I have a friend who has a version of heaven that I like.
Those of you who’ve been reading here for a while know that I’ve changed my status with Jesus so many times Facebook added a “oh, just get it together already” option just for us. This year’s expected spiritual booty call kind of never arrived, or I missed it, or it got subsumed with how we’re all going to be mean to refugees because there’s nothing dissonant THERE. I’ll probably sneak back into the party come Easter. It’s complicated, okay?
And thus discussion of the afterlife bore me witless.
Look, if you need to be talked into acting right with a threat or a bribe, you are either an infant or deserve to be talked to like one. If I am storing up riches in heaven I am not thinking about right here and now, and we could all stand to talk a little less about our promised rewards in terms of being able to give a cosmic middle finger to the unrighteous and neener-neener that we inherited the earth after all. The conversation always sounds so mean and revenge-minded and pointless, focused on the faraway.

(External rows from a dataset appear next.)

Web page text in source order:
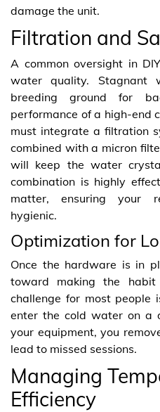
damage the unit.
Filtration and
A common oversight in
water quality. Stagnant
breeding ground for
performance of a high-end
must integrate a filtration
combined with a micron
will keep the water
combination is highly
matter, ensuring your
hygienic.
Optimization for
Once the hardware is in
toward making the habit
challenge for most people
enter the cold water on a
your equipment, you
lead to missed sessions.
Managing
Efficiency
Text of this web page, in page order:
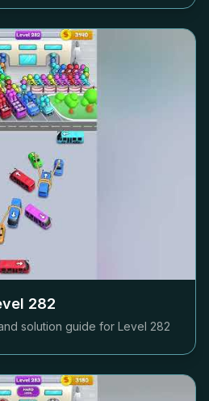
282
solution guide for Level 282

Do justly, now. Love mercy, now. Not later, not when Jesus comes back (His time management sucks balls, which is one of the reasons we broke up in the first place), not when God talks to you through shrubbery and arson. Now. I love the language of faith but have the impatience of atheism: Punch it, assholes, this is all we’ve got. Move like you have a purpose.
I do have a friend who has a version of heaven I like a lot, though.

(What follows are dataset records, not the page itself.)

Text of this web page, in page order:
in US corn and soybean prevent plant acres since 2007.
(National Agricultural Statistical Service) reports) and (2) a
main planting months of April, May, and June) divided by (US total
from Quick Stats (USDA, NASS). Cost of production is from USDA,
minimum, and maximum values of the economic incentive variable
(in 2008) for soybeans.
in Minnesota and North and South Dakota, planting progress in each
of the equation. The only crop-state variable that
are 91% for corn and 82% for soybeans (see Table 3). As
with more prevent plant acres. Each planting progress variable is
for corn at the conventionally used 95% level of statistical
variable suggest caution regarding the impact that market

Goes like this: You go back to wherever you were the happiest. Whatever time/place/moment/people/situation made you the most unambiguously, purely happy. If you lived a good and decent life that is where you go. No singing angels, no harps, no St. Peter passing judgment, no hordes of virgins, no ascendance or descendance or reincarnation. Just you, where you were happiest.
Where is that, for you?
For me, it’s one of two places, I think. It’s a room in a windowless basement, with a couple of smelly couches and piles of paper flung everywhere. Everything is broken and I’m poor and I’m sick and I’m fighting a fight I don’t know if I can win, and I’m more scared than I’ve ever been.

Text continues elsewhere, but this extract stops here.